Replaced the boiler on my Classic last night, fitted new boiler seal and re-fitted the steam valve. It's working all OK however it sounds like there's a leak coming from the top of the boiler - I can't see any water, could it be that the steam valve isn't sealed properly and some steam is escaping under pressure?

Any help or advice is always appreciated!


----------



## LeeWardle (Nov 16, 2008)

Have you had a look at the top of the boiler whilst it's pressurised? Also when you replaced the gasket did you give the leading edges a wire brushing so they were clean? If there was a little debri/dry scale you may find that you do indeed have a small leak. Did you also replace the O ring where the steam valve bolts into the boiler?

Lee


----------



## MartinB (May 8, 2011)

I gave the both edges a good going over with a scourer which i've done before and all seemed fine. I didn't replace the steam valve O ring as it looked in very good condition.

I'll have another look when I go home tonight, and probably put it together again!


----------



## LeeWardle (Nov 16, 2008)

Ah, but you removed it to look and put the old one back? Quite often when you break the seal and try to make it again with an old O ring that it won't seal properly. THis is because it will be a little harder and tkes on the shape of both contacted surfaces. (similar to break pads on a disk) WHen you remove it you disturb this alignment the o ring won't seat properly.

Lee


----------



## MartinB (May 8, 2011)

Nice one, thanks for the advice. Just bought one on eBay from Mark aka gaggiamanualservice. Will do it properly this time!


----------



## LeeWardle (Nov 16, 2008)

Absolutely no problem! Thats what we're here for! I hope you get it sorted.

Regards

Lee


----------



## MartinB (May 8, 2011)

I hope that's sorted it. The machine is a mish mash of parts!

Started as a 1995 Gaggia 'Coffee' with the same chassis as the Classic so I popped the internals in from an eBay special Classic with a corroded boiler. The new boiler I fitted last night is from 2010 Baby which is in good condition and exactly the same as the Classic boiler (pretty sure anyway) so once I've fitted the new boiler I will have a pukka machine! Took a few pics last night so i'll upload once it's 100%


----------



## LeeWardle (Nov 16, 2008)

Ha ha you've been busy then! I'd love to see photos actually!


----------



## MartinB (May 8, 2011)

My original thread:

http://coffeeforums.co.uk/showthread.php?4507-Old-School-Gaggia-Coffee-to-Gaggia-Coffee-Classic-Conversion


----------



## gaggiamanualservice.com (Dec 22, 2009)

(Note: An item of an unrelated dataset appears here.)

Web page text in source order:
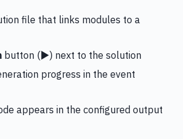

I agree with lee. they can look ok but when refitted they tend to crack. seal will be in the post for you tomorrow. good luck

Mark


----------



## MartinB (May 8, 2011)

Thanks Mark, top man!


----------



## MartinB (May 8, 2011)

Fitted the new seal last night an it's a hell of a lot better than it was but whilst heating up it's still making a slight hissing sound. I'm not too bothered myself as once the boiler has reached desired temperature whether it be for steam or water it's fine and doesn't make a sound. Also, with the lid on I can't hear a thing so it may have always been like this and I wouldn't have known until I stripped it down and rebuilt it.


----------